Whenever a line of the data below holds the string "have", copy that line.

> _Exercise data_:
═══

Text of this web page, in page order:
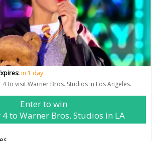
in 1 day
to visit Warner Bros. Studios in Los Angeles.
Enter to win
to Warner Bros. Studios in LA
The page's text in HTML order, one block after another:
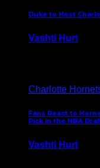
Duke to Host
Vashti Hurt
Charlotte
Fans React to
Pick in the NBA
Vashti Hurt
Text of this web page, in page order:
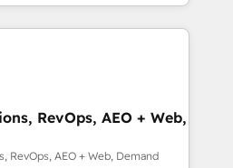
Media (Paid Media),
for all three brands. 🔄
powered by Globalia’s
📈 Revenue
via Point Success Media. -
RevOps, AEO + Web,
RevOps, AEO + Web, Demand
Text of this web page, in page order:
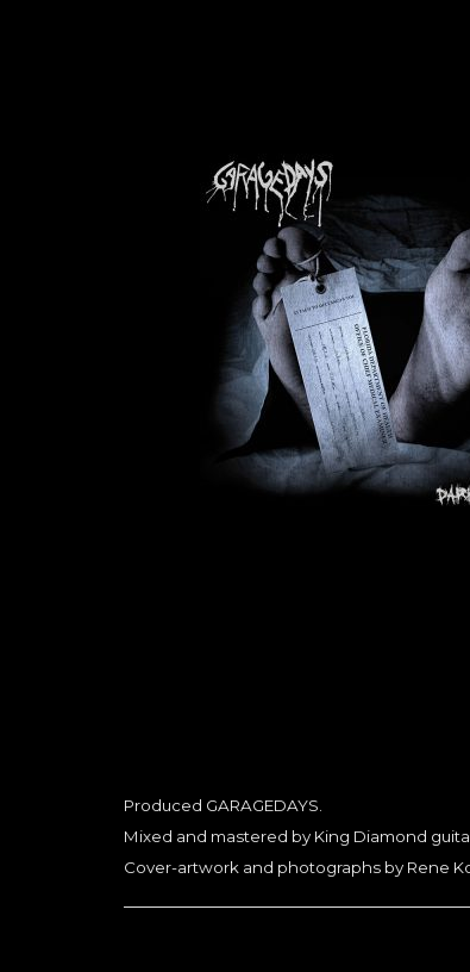
Produced GARAGEDAYS.
Mixed and mastered by King Diamond
Cover-artwork and photographs by Rene
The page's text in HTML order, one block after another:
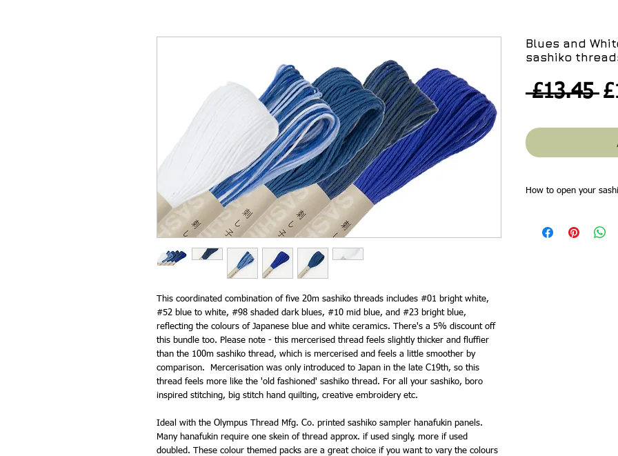
This coordinated combination of five 20m sashiko threads includes #01 bright white,
#52 blue to white, #98 shaded dark blues, #10 mid blue, and #23 bright blue,
reflecting the colours of Japanese blue and white ceramics. There's a 5% discount off
this bundle too. Please note - this mercerised thread feels slightly thicker and fluffier
than the 100m sashiko thread, which is mercerised and feels a little smoother by
comparison. Mercerisation was only introduced to Japan in the late C19th, so this
thread feels more like the 'old fashioned' sashiko thread. For all your sashiko, boro
inspired stitching, big stitch hand quilting, creative embroidery etc.
Ideal with the Olympus Thread Mfg. Co. printed sashiko sampler hanafukin panels.
Many hanafukin require one skein of thread approx. if used singly, more if used
doubled. These colour themed packs are a great choice if you want to vary the colours
Blues and
sashiko
£13.45
How to open your
Slide of the skein
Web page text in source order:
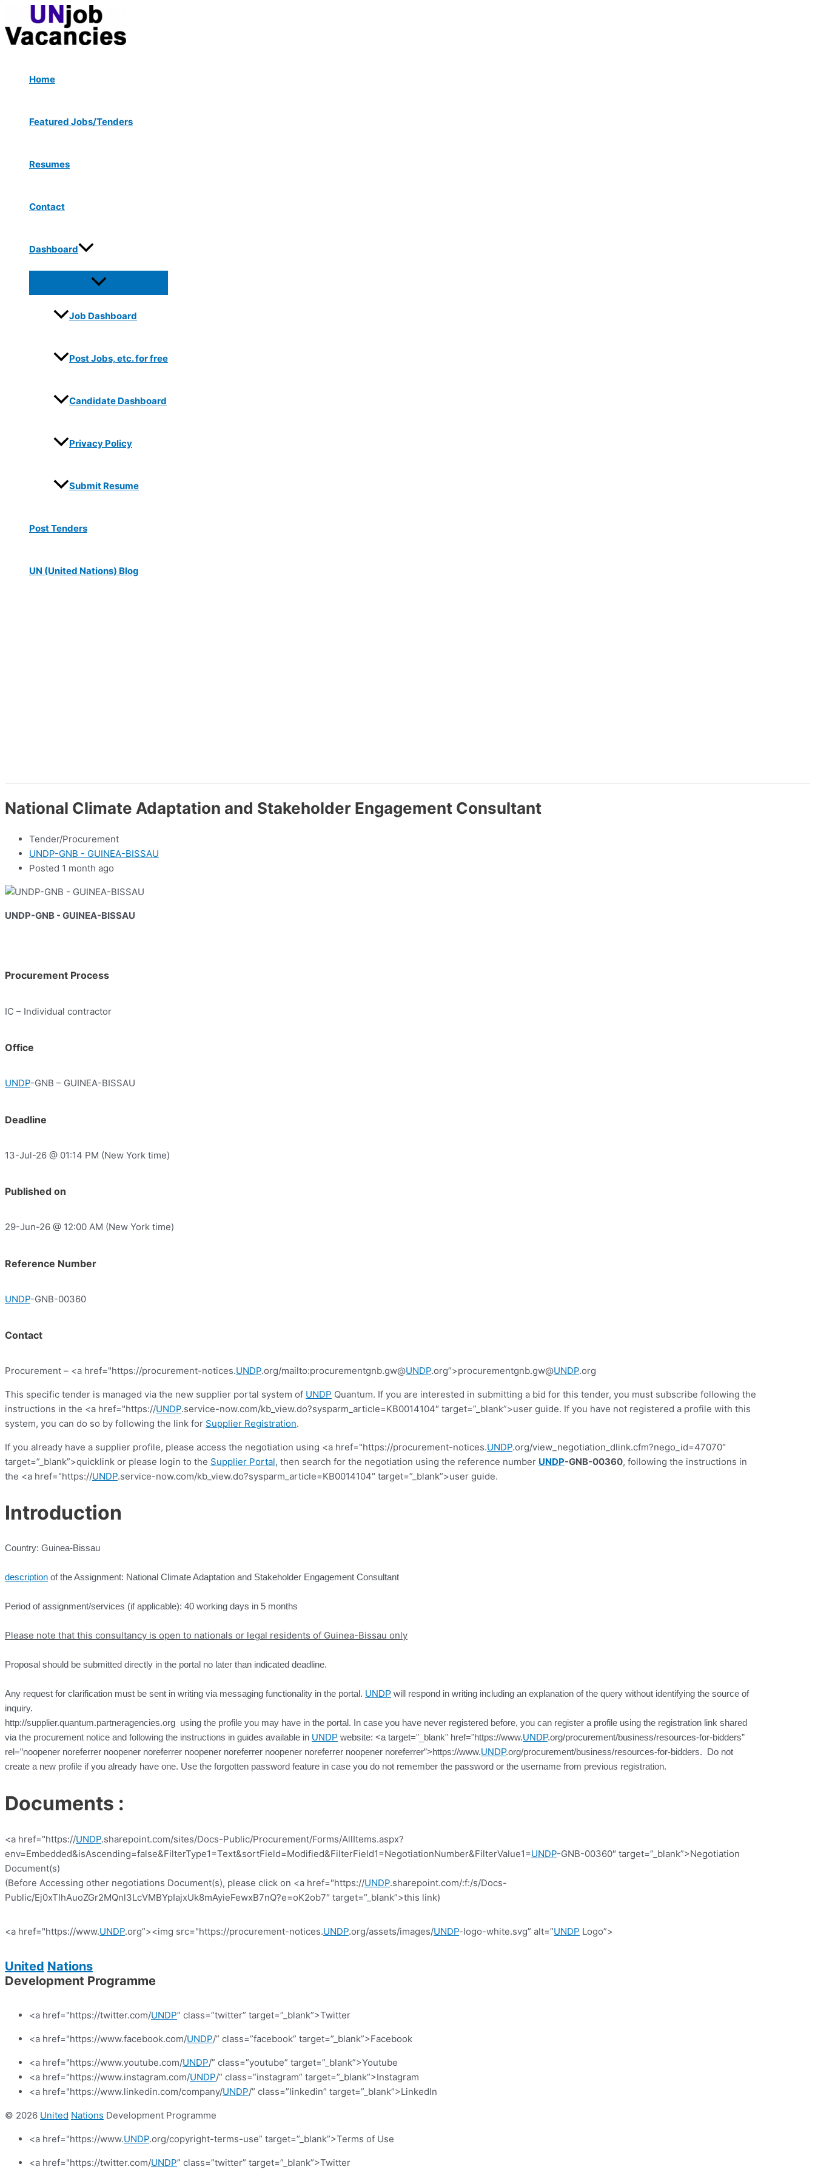
content
Home
Featured Jobs/Tenders
Resumes
Contact
Dashboard
Menu
Toggle
Job Dashboard
Post Jobs, etc. for free
Candidate Dashboard
Privacy Policy
Submit Resume
Post Tenders
UN (United Nations) Blog
National Climate Adaptation and Stakeholder Engagement Consultant
Tender/Procurement
UNDP-GNB - GUINEA-BISSAU
Posted 1 month ago
UNDP-GNB - GUINEA-BISSAU
Procurement Process
IC – Individual contractor
Office
UNDP-GNB – GUINEA-BISSAU
Deadline
13-Jul-26 @ 01:14 PM (New York time)
Published on
29-Jun-26 @ 12:00 AM (New York time)
Reference Number
UNDP-GNB-00360
Contact
Procurement – <a href="https://procurement-notices.UNDP.org/mailto:procurementgnb.gw@UNDP.org”>procurementgnb.gw@UNDP.org
This specific tender is managed via the new supplier portal system of UNDP Quantum. If you are interested in submitting a bid for this tender, you must subscribe following the
instructions in the <a href="https://UNDP.service-now.com/kb_view.do?sysparm_article=KB0014104″ target=”_blank”>user guide. If you have not registered a profile with this
system, you can do so by following the link for Supplier Registration.
If you already have a supplier profile, please access the negotiation using <a href="https://procurement-notices.UNDP.org/view_negotiation_dlink.cfm?nego_id=47070″
target=”_blank”>quicklink or please login to the Supplier Portal, then search for the negotiation using the reference number UNDP-GNB-00360, following the instructions in
the <a href="https://UNDP.service-now.com/kb_view.do?sysparm_article=KB0014104″ target=”_blank”>user guide.
Introduction
Country: Guinea-Bissau
description of the Assignment: National Climate Adaptation and Stakeholder Engagement Consultant
Period of assignment/services (if applicable): 40 working days in 5 months
Please note that this consultancy is open to nationals or legal residents of Guinea-Bissau only
Proposal should be submitted directly in the portal no later than indicated deadline.
Any request for clarification must be sent in writing via messaging functionality in the portal. UNDP will respond in writing including an explanation of the query without identifying the source of
inquiry.
http://supplier.quantum.partneragencies.org using the profile you may have in the portal. In case you have never registered before, you can register a profile using the registration link shared
via the procurement notice and following the instructions in guides available in UNDP website: <a target="_blank" href="https://www.UNDP.org/procurement/business/resources-for-bidders”
rel=”noopener noreferrer noopener noreferrer noopener noreferrer noopener noreferrer noopener noreferrer”>https://www.UNDP.org/procurement/business/resources-for-bidders. Do not
create a new profile if you already have one. Use the forgotten password feature in case you do not remember the password or the username from previous registration.
Documents :
<a href="https://UNDP.sharepoint.com/sites/Docs-Public/Procurement/Forms/AllItems.aspx?
env=Embedded&isAscending=false&FilterType1=Text&sortField=Modified&FilterField1=NegotiationNumber&FilterValue1=UNDP-GNB-00360″ target=”_blank”>Negotiation
Document(s)
(Before Accessing other negotiations Document(s), please click on <a href="https://UNDP.sharepoint.com/:f:/s/Docs-
Public/Ej0xTIhAuoZGr2MQnl3LcVMBYpIajxUk8mAyieFewxB7nQ?e=oK2ob7″ target=”_blank”>this link)
<a href="https://www.UNDP.org”><img src="https://procurement-notices.UNDP.org/assets/images/UNDP-logo-white.svg” alt=”UNDP Logo”>
United Nations
Development Programme
<a href="https://twitter.com/UNDP” class=”twitter” target=”_blank”>Twitter
<a href="https://www.facebook.com/UNDP/” class=”facebook” target=”_blank”>Facebook
<a href="https://www.youtube.com/UNDP/” class=”youtube” target=”_blank”>Youtube
<a href="https://www.instagram.com/UNDP/” class=”instagram” target=”_blank”>Instagram
<a href="https://www.linkedin.com/company/UNDP/” class=”linkedin” target=”_blank”>LinkedIn
© 2026 United Nations Development Programme
<a href="https://www.UNDP.org/copyright-terms-use” target=”_blank”>Terms of Use
<a href="https://twitter.com/UNDP” class=”twitter” target=”_blank”>Twitter
navigation
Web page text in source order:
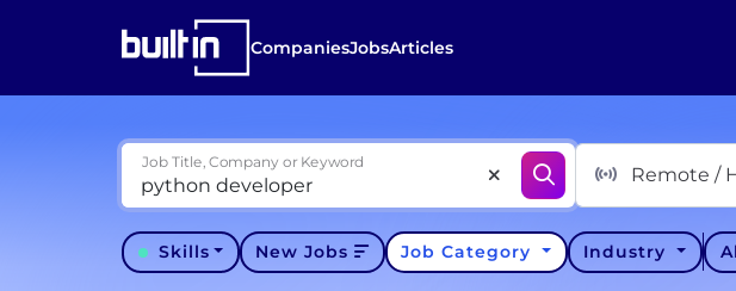
CompaniesJobsArticles
Job Title, Company or Keyword
Remote /
Skills New Jobs Job Category Industry
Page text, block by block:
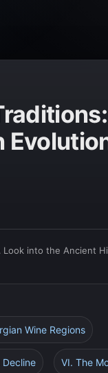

═══

> _Solution to the exercise_:
instructions in the <a href="https://UNDP.service-now.com/kb_view.do?sysparm_article=KB0014104″ target=”_blank”>user guide. If you have not registered a profile with this
If you already have a supplier profile, please access the negotiation using <a href="https://procurement-notices.UNDP.org/view_negotiation_dlink.cfm?nego_id=47070″
http://supplier.quantum.partneragencies.org using the profile you may have in the portal. In case you have never registered before, you can register a profile using the registration link shared
create a new profile if you already have one. Use the forgotten password feature in case you do not remember the password or the username from previous registration.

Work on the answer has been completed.